Theseus: Space Mancala
Sometimes life decides to deal me a harsh lesson in expectations versus reality. Like when I remembered how the space marines vs. aliens vs. greys vs. scientist survivors vs. parasites theme of Theseus: The Dark Orbit isn’t reality. Or when I discovered that the same game doesn’t even occupy the genre I was hoping. Yeah, life’s tough like that.
Space Mancala, Kinda
The first details about Theseus: The Dark Orbit got me unreasonably excited. Five asymmetrical and hostile races trapped together on a space station! A quasi-dungeon-dive without the tedious grid movement! Tons of powers! Different each time! Lots of killing! In space, no one can hear you scream!
However, much like a space marine moseying down a corridor situated beneath a xenomorph’s face-grab nest and above a grey’s bum-probe machine, I was in for two surprises.
The first is that Theseus isn’t even close to what I expected. It doesn’t even inhabit the same genre, or really any genre I’ve played before. Rather, it’s like the most elaborate form of mancala imaginable. The space station is laid out with various corridors and tech bays and control rooms set in a circle. A single turn mainly consists of picking one of your three pawns to move clockwise around the station — the number of spaces determined by how many pawns occupied your guy’s starting space — and then resolving things like traps, the activation and installation of power cards, and the special ability of whichever place you’ve ended up in.

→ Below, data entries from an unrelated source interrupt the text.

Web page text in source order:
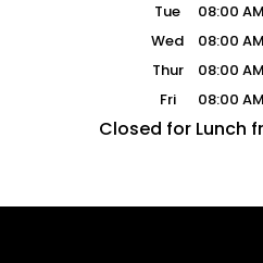
Tue
08:00 AM
Wed
08:00 AM
Thur
08:00 AM
Fri
08:00 AM
Closed for Lunch
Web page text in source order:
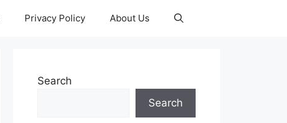
Privacy Policy About Us
Search
Search

One of your primary concerns is figuring out where to place your faction cards. Each sector has a number of slots for installed cards, cool stuff like traps and ambushes and camcorders (we’ll talk about these in more depth in a minute), but before you can install any, you first have to set them up in a sector’s pending slot. Only once you land on that space a second time can you actually move your pending card into a position where it will hang around and provide its benefits or dangers or whatnot; and in the meantime, enemy pawns are free to stop on that sector and replace your pending card with one of their own, royally screwing up your plans.
It’s all very strange.
The Second Surprise
About halfway through our first game, it began to click.

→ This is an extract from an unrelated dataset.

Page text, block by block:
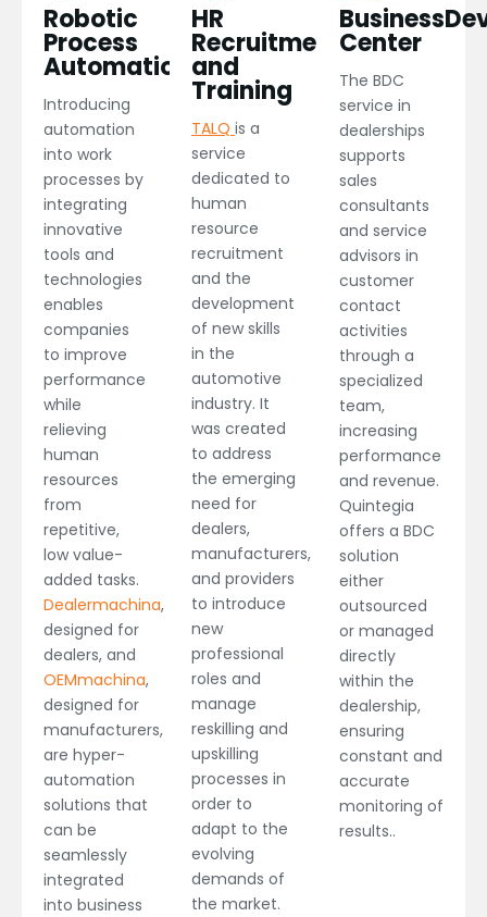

Sure, the whole thing is oddly abstracted; for instance, why did your beleaguered scientist decide to move three station-segments to the loading dock just because the laboratory had one of her coworkers and a harmless grey milling about? Why can’t anyone travel counter-clockwise through the station, especially if it means they don’t have to pass through that wall of tentacles?
Even so, these complaints dissolve as surely as a bulkhead splashed with alien saliva. Despite the mancala-style movement, despite the fact that your soldiers aren’t permitted to fire their guns or open their jaws unless they fill up a sector’s fourth slot or activate the ability in the corridors sector, and despite every other peccadillo and eccentricity found in Theseus, the game’s five factions make it hum.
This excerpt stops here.